> Task details: Give the entries below again exactly. Their pictures are not needed.

> Exercise materials:

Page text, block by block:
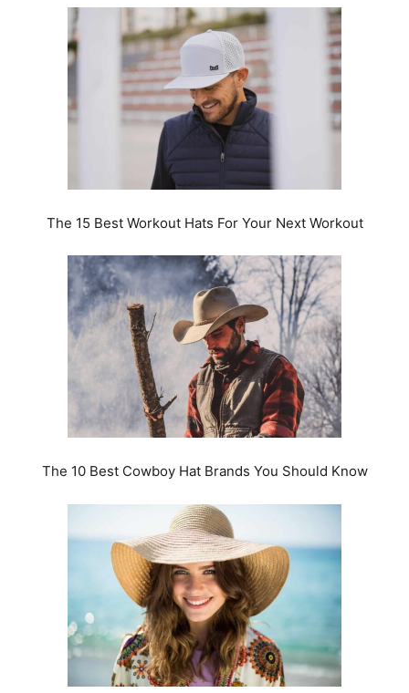
The 15 Best Workout Hats For Your Next Workout
The 10 Best Cowboy Hat Brands You Should Know
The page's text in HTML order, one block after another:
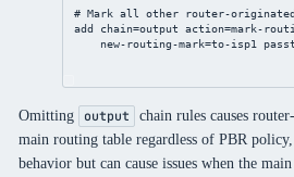
# Mark all other router-
add
chain=output action=mark-
new-routing-mark=to-isp1
Omitting output
chain rules causes
main routing table regardless of PBR
behavior but can cause issues when the
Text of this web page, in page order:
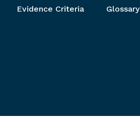
Evidence Criteria Glossary
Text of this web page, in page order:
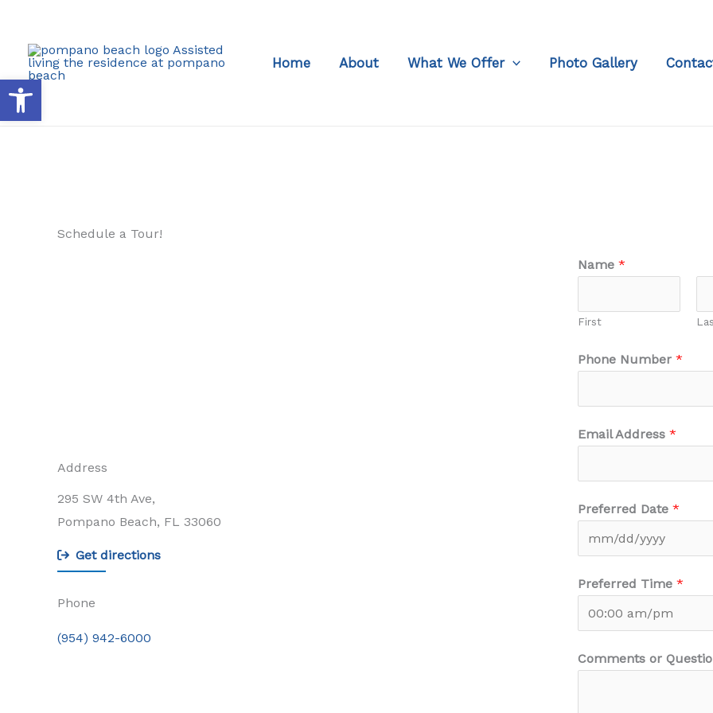
Open toolbar
content
Home About What We Offer Photo Gallery
Schedule a Tour!
Address
295 SW 4th Ave,
Pompano Beach, FL 33060
Get directions
Phone
(954) 942-6000
Name *
First
Phone Number *
Email Address *
Preferred Date *
Preferred Time *
Comments or
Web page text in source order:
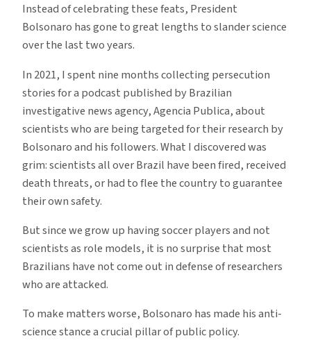
Instead of celebrating these feats, President
Bolsonaro has gone to great lengths to slander science
over the last two years.
In 2021, I spent nine months collecting persecution
stories for a podcast published by Brazilian
investigative news agency, Agencia Publica, about
scientists who are being targeted for their research by
Bolsonaro and his followers. What I discovered was
grim: scientists all over Brazil have been fired, received
death threats, or had to flee the country to guarantee
their own safety.
But since we grow up having soccer players and not
scientists as role models, it is no surprise that most
Brazilians have not come out in defense of researchers
who are attacked.
To make matters worse, Bolsonaro has made his anti-
science stance a crucial pillar of public policy.
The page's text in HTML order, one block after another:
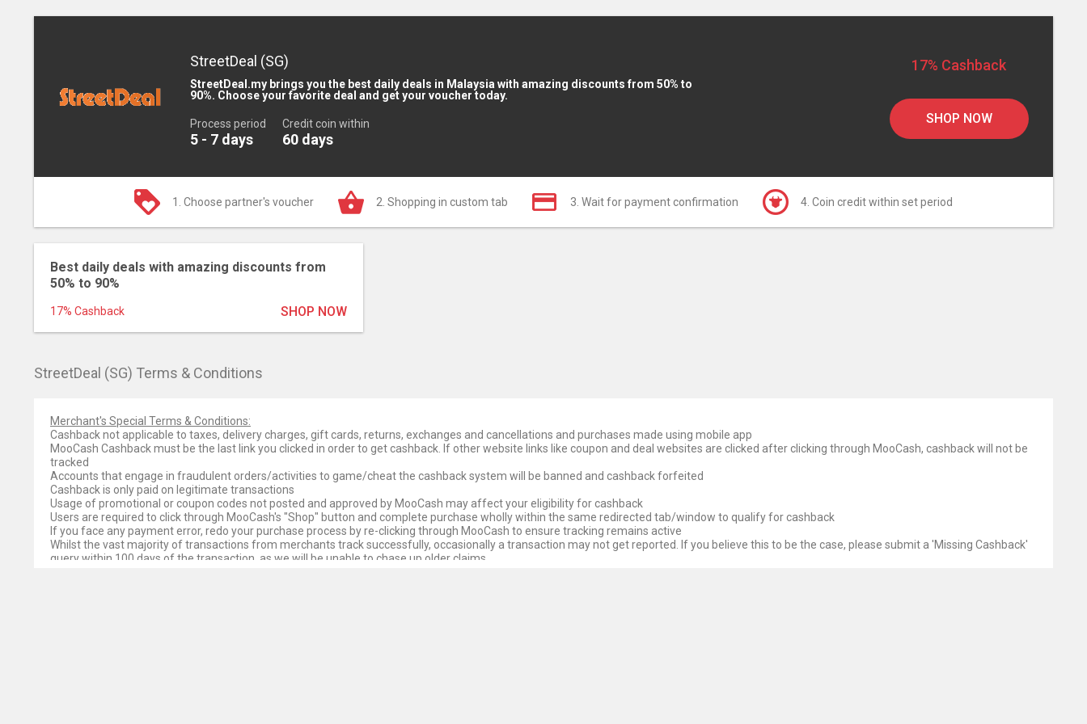
StreetDeal (SG)
StreetDeal.my brings you the best daily deals in Malaysia with amazing discounts from 50% to
90%. Choose your favorite deal and get your voucher today.
Process period
5 - 7 days
Credit coin within
60 days
17% Cashback
SHOP NOW
1. Choose partner's voucher 2. Shopping in custom tab 3. Wait for payment confirmation 4. Coin credit within set period
Best daily deals with amazing discounts from
50% to 90%
17% Cashback SHOP NOW
StreetDeal (SG) Terms & Conditions
Merchant's Special Terms & Conditions:
Cashback not applicable to taxes, delivery charges, gift cards, returns, exchanges and cancellations and purchases made using mobile app
MooCash Cashback must be the last link you clicked in order to get cashback. If other website links like coupon and deal websites are clicked after clicking through MooCash, cashback will not be
tracked
Accounts that engage in fraudulent orders/activities to game/cheat the cashback system will be banned and cashback forfeited
Cashback is only paid on legitimate transactions
Usage of promotional or coupon codes not posted and approved by MooCash may affect your eligibility for cashback
Users are required to click through MooCash's "Shop" button and complete purchase wholly within the same redirected tab/window to qualify for cashback
If you face any payment error, redo your purchase process by re-clicking through MooCash to ensure tracking remains active
Whilst the vast majority of transactions from merchants track successfully, occasionally a transaction may not get reported. If you believe this to be the case, please submit a 'Missing Cashback'
query within 100 days of the transaction, as we will be unable to chase up older claims
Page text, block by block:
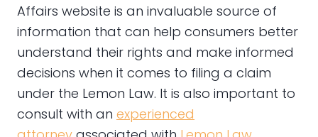
Affairs website is an invaluable source of
information that can help consumers better
understand their rights and make informed
decisions when it comes to filing a claim
under the Lemon Law. It is also important to
consult with an experienced
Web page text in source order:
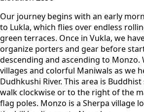
Our journey begins with an early
to Lukla, which flies over endless
green terraces. Once in Vukla, we
organize porters and gear before
descending and ascending to Monzo.
villages and colorful Maniwals as we
Dudhkushi River. This area is
walk clockwise or to the right of the
flag poles. Monzo is a Sherpa village
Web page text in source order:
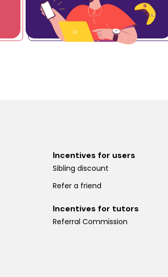
Incentives for users
Sibling discount
Refer a friend
Incentives for tutors
Referral Commission
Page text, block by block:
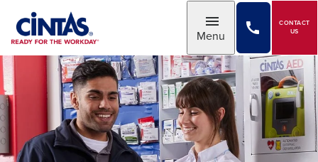
Main
Content
Toggle
Menu
CONTACT
US
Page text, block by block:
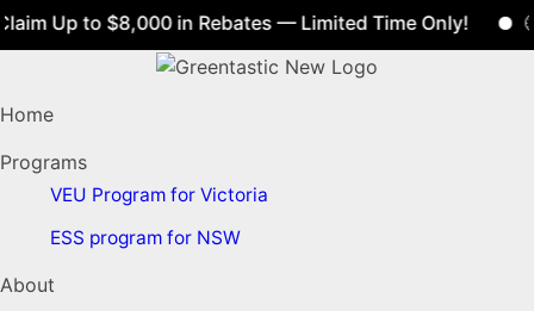
Up to $8,000 in Rebates — Limited Time Only! 🕒
Home
Programs
VEU Program for Victoria
ESS program for NSW
About
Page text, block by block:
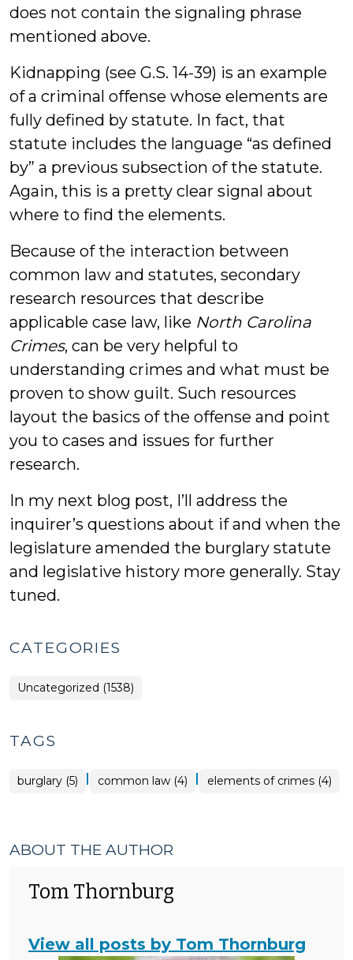
does not contain the signaling phrase
mentioned above.
Kidnapping (see G.S. 14-39) is an example
of a criminal offense whose elements are
fully defined by statute. In fact, that
statute includes the language “as defined
by” a previous subsection of the statute.
Again, this is a pretty clear signal about
where to find the elements.
Because of the interaction between
common law and statutes, secondary
research resources that describe
applicable case law, like North Carolina
Crimes, can be very helpful to
understanding crimes and what must be
proven to show guilt. Such resources
layout the basics of the offense and point
you to cases and issues for further
research.
In my next blog post, I’ll address the
inquirer’s questions about if and when the
legislature amended the burglary statute
and legislative history more generally. Stay
tuned.
CATEGORIES
Uncategorized (1538)
TAGS
burglary (5) | common law (4) | elements of crimes (4)
ABOUT THE AUTHOR
Tom Thornburg
View all posts by Tom Thornburg
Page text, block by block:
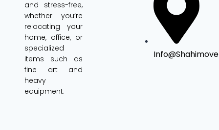
and stress-free,
whether you’re
relocating your
home, office, or
specialized
items such as
fine art and
heavy
equipment.
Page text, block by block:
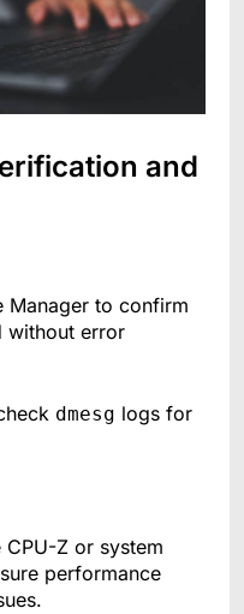
and
Manager to confirm
without error
dmesg logs for
Z or system
performance

> Task answer:
Page text, block by block:
The 15 Best Workout Hats For Your Next Workout
The 10 Best Cowboy Hat Brands You Should Know
The page's text in HTML order, one block after another:
# Mark all other router-
add
chain=output action=mark-
new-routing-mark=to-isp1
Omitting output
chain rules causes
main routing table regardless of PBR
behavior but can cause issues when the
Text of this web page, in page order:
Evidence Criteria Glossary
Text of this web page, in page order:
Open toolbar
content
Home About What We Offer Photo Gallery
Schedule a Tour!
Address
295 SW 4th Ave,
Pompano Beach, FL 33060
Get directions
Phone
(954) 942-6000
Name *
First
Phone Number *
Email Address *
Preferred Date *
Preferred Time *
Comments or
Web page text in source order:
Instead of celebrating these feats, President
Bolsonaro has gone to great lengths to slander science
over the last two years.
In 2021, I spent nine months collecting persecution
stories for a podcast published by Brazilian
investigative news agency, Agencia Publica, about
scientists who are being targeted for their research by
Bolsonaro and his followers. What I discovered was
grim: scientists all over Brazil have been fired, received
death threats, or had to flee the country to guarantee
their own safety.
But since we grow up having soccer players and not
scientists as role models, it is no surprise that most
Brazilians have not come out in defense of researchers
who are attacked.
To make matters worse, Bolsonaro has made his anti-
science stance a crucial pillar of public policy.
The page's text in HTML order, one block after another:
StreetDeal (SG)
StreetDeal.my brings you the best daily deals in Malaysia with amazing discounts from 50% to
90%. Choose your favorite deal and get your voucher today.
Process period
5 - 7 days
Credit coin within
60 days
17% Cashback
SHOP NOW
1. Choose partner's voucher 2. Shopping in custom tab 3. Wait for payment confirmation 4. Coin credit within set period
Best daily deals with amazing discounts from
50% to 90%
17% Cashback SHOP NOW
StreetDeal (SG) Terms & Conditions
Merchant's Special Terms & Conditions:
Cashback not applicable to taxes, delivery charges, gift cards, returns, exchanges and cancellations and purchases made using mobile app
MooCash Cashback must be the last link you clicked in order to get cashback. If other website links like coupon and deal websites are clicked after clicking through MooCash, cashback will not be
tracked
Accounts that engage in fraudulent orders/activities to game/cheat the cashback system will be banned and cashback forfeited
Cashback is only paid on legitimate transactions
Usage of promotional or coupon codes not posted and approved by MooCash may affect your eligibility for cashback
Users are required to click through MooCash's "Shop" button and complete purchase wholly within the same redirected tab/window to qualify for cashback
If you face any payment error, redo your purchase process by re-clicking through MooCash to ensure tracking remains active
Whilst the vast majority of transactions from merchants track successfully, occasionally a transaction may not get reported. If you believe this to be the case, please submit a 'Missing Cashback'
query within 100 days of the transaction, as we will be unable to chase up older claims
Page text, block by block:
Affairs website is an invaluable source of
information that can help consumers better
understand their rights and make informed
decisions when it comes to filing a claim
under the Lemon Law. It is also important to
consult with an experienced
Web page text in source order:
Our journey begins with an early
to Lukla, which flies over endless
green terraces. Once in Vukla, we
organize porters and gear before
descending and ascending to Monzo.
villages and colorful Maniwals as we
Dudhkushi River. This area is
walk clockwise or to the right of the
flag poles. Monzo is a Sherpa village
Web page text in source order:
Incentives for users
Sibling discount
Refer a friend
Incentives for tutors
Referral Commission
Page text, block by block:
Main
Content
Toggle
Menu
CONTACT
US
Page text, block by block:
Up to $8,000 in Rebates — Limited Time Only! 🕒
Home
Programs
VEU Program for Victoria
ESS program for NSW
About
Page text, block by block:
does not contain the signaling phrase
mentioned above.
Kidnapping (see G.S. 14-39) is an example
of a criminal offense whose elements are
fully defined by statute. In fact, that
statute includes the language “as defined
by” a previous subsection of the statute.
Again, this is a pretty clear signal about
where to find the elements.
Because of the interaction between
common law and statutes, secondary
research resources that describe
applicable case law, like North Carolina
Crimes, can be very helpful to
understanding crimes and what must be
proven to show guilt. Such resources
layout the basics of the offense and point
you to cases and issues for further
research.
In my next blog post, I’ll address the
inquirer’s questions about if and when the
legislature amended the burglary statute
and legislative history more generally. Stay
tuned.
CATEGORIES
Uncategorized (1538)
TAGS
burglary (5) | common law (4) | elements of crimes (4)
ABOUT THE AUTHOR
Tom Thornburg
View all posts by Tom Thornburg
Page text, block by block:
and stress-free,
whether you’re
relocating your
home, office, or
specialized
items such as
fine art and
heavy
equipment.
Page text, block by block:
and
Manager to confirm
without error
dmesg logs for
Z or system
performance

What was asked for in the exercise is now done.